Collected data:
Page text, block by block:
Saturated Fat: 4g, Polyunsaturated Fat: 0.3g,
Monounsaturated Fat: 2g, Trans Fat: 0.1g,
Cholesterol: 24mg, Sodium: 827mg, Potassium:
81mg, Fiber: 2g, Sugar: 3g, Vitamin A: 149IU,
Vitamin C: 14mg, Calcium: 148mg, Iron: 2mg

...

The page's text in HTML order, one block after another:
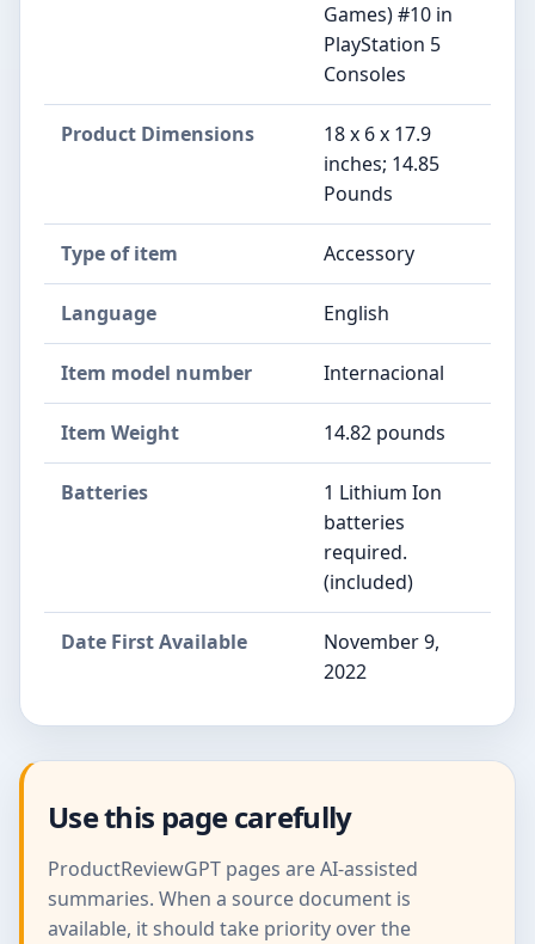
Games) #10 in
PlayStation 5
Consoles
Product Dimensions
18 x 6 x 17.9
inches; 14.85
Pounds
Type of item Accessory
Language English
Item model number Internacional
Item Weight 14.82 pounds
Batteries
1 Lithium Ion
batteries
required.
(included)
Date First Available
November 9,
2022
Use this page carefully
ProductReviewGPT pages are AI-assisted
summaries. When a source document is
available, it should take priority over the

What needs to be done: Of the lines above, output exactly those from the line bearing "Use this page carefully" through the line bearing "available, it should take priority over the", inclusive.

Task output:
Use this page carefully
ProductReviewGPT pages are AI-assisted
summaries. When a source document is
available, it should take priority over the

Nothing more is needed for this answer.